*** Opening Data records ***

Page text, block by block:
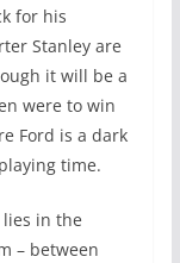
for his
Stanley are
it will be a
were to win
Ford is a dark
time.
in the
– between
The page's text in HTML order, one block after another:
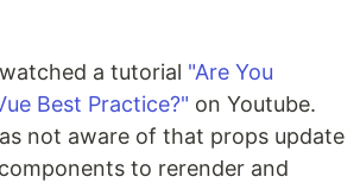
a tutorial "Are You
Best Practice?" on Youtube.
not aware of that props update
to rerender and
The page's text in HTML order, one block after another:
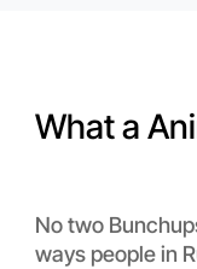
What a
No two
ways people in
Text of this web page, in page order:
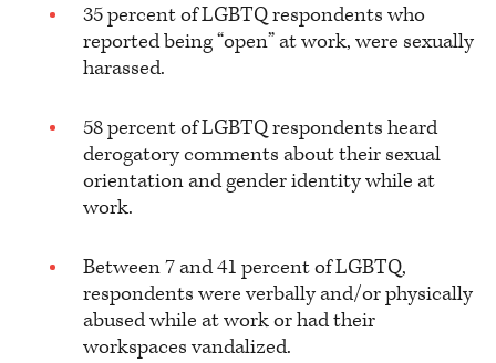
35 percent of LGBTQ respondents who
reported being “open” at work, were sexually
harassed.
58 percent of LGBTQ respondents heard
derogatory comments about their sexual
orientation and gender identity while at
work.
Between 7 and 41 percent of LGBTQ,
respondents were verbally and/or physically
abused while at work or had their
workspaces vandalized.
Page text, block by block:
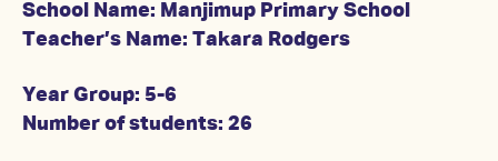
School Name: Manjimup Primary School
Teacher’s Name: Takara Rodgers
Year Group: 5-6
Number of students: 26
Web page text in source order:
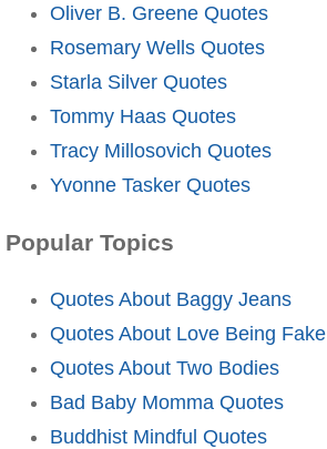
Oliver B. Greene Quotes
Rosemary Wells Quotes
Starla Silver Quotes
Tommy Haas Quotes
Tracy Millosovich Quotes
Yvonne Tasker Quotes
Popular Topics
Quotes About Baggy Jeans
Quotes About Love Being Fake
Quotes About Two Bodies
Bad Baby Momma Quotes
Buddhist Mindful Quotes
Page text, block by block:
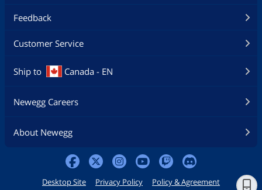
Feedback
Customer Service
Ship to Canada - EN
Newegg Careers
About Newegg
Desktop Site Privacy Policy Policy & Agreement
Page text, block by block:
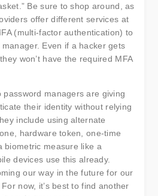
Be sure to shop around, as
offer different services at
(multi-factor authentication) to
Even if a hacker gets
won’t have the required MFA
managers are giving
their identity without relying
include using alternate
hardware token, one-time
biometric measure like a
devices use this already.
our way in the future for our
now, it’s best to find another
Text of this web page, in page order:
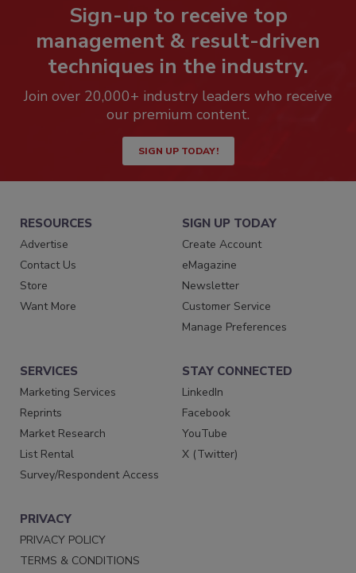
Sign-up to receive top
management & result-driven
techniques in the industry.
Join over 20,000+ industry leaders who receive
our premium content.
SIGN UP TODAY!
RESOURCES
Advertise
Contact Us
Store
Want More
SIGN UP TODAY
Create Account
eMagazine
Newsletter
Customer Service
Manage Preferences
SERVICES
Marketing Services
Reprints
Market Research
List Rental
Survey/Respondent Access
STAY CONNECTED
LinkedIn
Facebook
YouTube
X (Twitter)
PRIVACY
PRIVACY POLICY
TERMS & CONDITIONS
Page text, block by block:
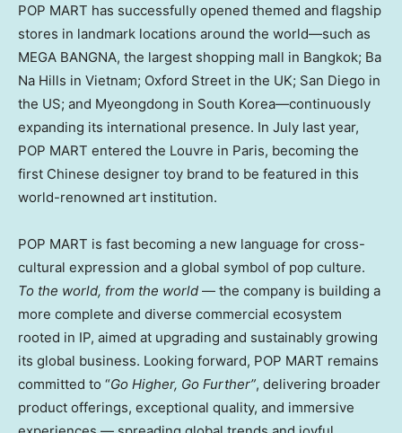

*** Closing Data records ***

## What to produce
None of the pictures should be carried over when the data above is transcribed exactly.

## Exercise answer
Page text, block by block:
for his
Stanley are
it will be a
were to win
Ford is a dark
time.
in the
– between
The page's text in HTML order, one block after another:
a tutorial "Are You
Best Practice?" on Youtube.
not aware of that props update
to rerender and
The page's text in HTML order, one block after another:
What a
No two
ways people in
Text of this web page, in page order:
35 percent of LGBTQ respondents who
reported being “open” at work, were sexually
harassed.
58 percent of LGBTQ respondents heard
derogatory comments about their sexual
orientation and gender identity while at
work.
Between 7 and 41 percent of LGBTQ,
respondents were verbally and/or physically
abused while at work or had their
workspaces vandalized.
Page text, block by block:
School Name: Manjimup Primary School
Teacher’s Name: Takara Rodgers
Year Group: 5-6
Number of students: 26
Web page text in source order:
Oliver B. Greene Quotes
Rosemary Wells Quotes
Starla Silver Quotes
Tommy Haas Quotes
Tracy Millosovich Quotes
Yvonne Tasker Quotes
Popular Topics
Quotes About Baggy Jeans
Quotes About Love Being Fake
Quotes About Two Bodies
Bad Baby Momma Quotes
Buddhist Mindful Quotes
Page text, block by block:
Feedback
Customer Service
Ship to Canada - EN
Newegg Careers
About Newegg
Desktop Site Privacy Policy Policy & Agreement
Page text, block by block:
Be sure to shop around, as
offer different services at
(multi-factor authentication) to
Even if a hacker gets
won’t have the required MFA
managers are giving
their identity without relying
include using alternate
hardware token, one-time
biometric measure like a
devices use this already.
our way in the future for our
now, it’s best to find another
Text of this web page, in page order:
Sign-up to receive top
management & result-driven
techniques in the industry.
Join over 20,000+ industry leaders who receive
our premium content.
SIGN UP TODAY!
RESOURCES
Advertise
Contact Us
Store
Want More
SIGN UP TODAY
Create Account
eMagazine
Newsletter
Customer Service
Manage Preferences
SERVICES
Marketing Services
Reprints
Market Research
List Rental
Survey/Respondent Access
STAY CONNECTED
LinkedIn
Facebook
YouTube
X (Twitter)
PRIVACY
PRIVACY POLICY
TERMS & CONDITIONS
Page text, block by block:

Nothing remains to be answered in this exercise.